--- Material for the task Enclosed Below ---

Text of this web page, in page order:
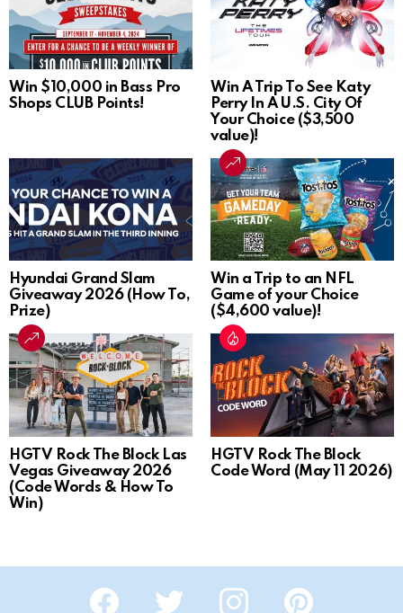
Win $10,000 in Bass Pro
Shops CLUB Points!
Win A Trip To See Katy
Perry In A U.S. City Of
Your Choice ($3,500
value)!
Hyundai Grand Slam
Giveaway 2026 (How To,
Prize)
Win a Trip to an NFL
Game of your Choice
($4,600 value)!
HGTV Rock The Block Las
Vegas Giveaway 2026
(Code Words & How To
Win)
HGTV Rock The Block
Code Word (May 11 2026)
Facebook Twitter Instagram Pinterest
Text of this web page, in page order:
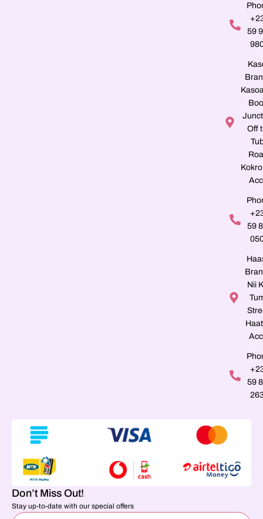
59
Off
59
Nii
59
Don’t Miss Out!
Stay up-to-date with our special offers
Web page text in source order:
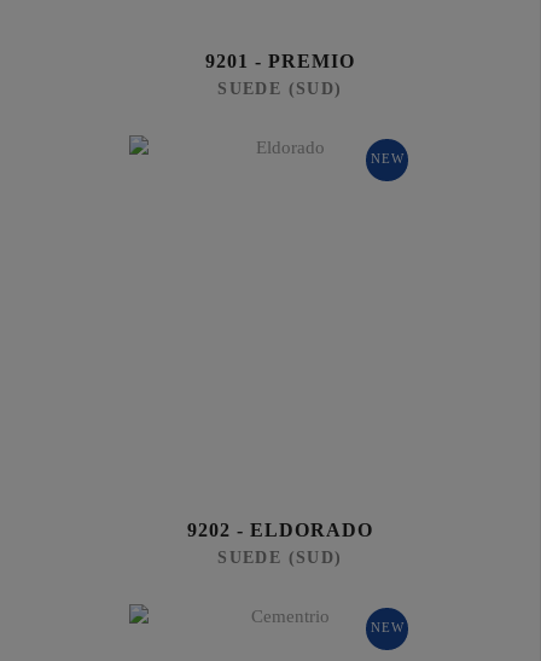
9201 - PREMIO
SUEDE (SUD)
NEW
9202 - ELDORADO
SUEDE (SUD)
NEW

--- End of Enclosed Material for the task ---

• **Your objective**
From the first line to the last, set down the data exactly, without the pictures.

• **Worked solution**
Text of this web page, in page order:
Win $10,000 in Bass Pro
Shops CLUB Points!
Win A Trip To See Katy
Perry In A U.S. City Of
Your Choice ($3,500
value)!
Hyundai Grand Slam
Giveaway 2026 (How To,
Prize)
Win a Trip to an NFL
Game of your Choice
($4,600 value)!
HGTV Rock The Block Las
Vegas Giveaway 2026
(Code Words & How To
Win)
HGTV Rock The Block
Code Word (May 11 2026)
Facebook Twitter Instagram Pinterest
Text of this web page, in page order:
59
Off
59
Nii
59
Don’t Miss Out!
Stay up-to-date with our special offers
Web page text in source order:
9201 - PREMIO
SUEDE (SUD)
NEW
9202 - ELDORADO
SUEDE (SUD)
NEW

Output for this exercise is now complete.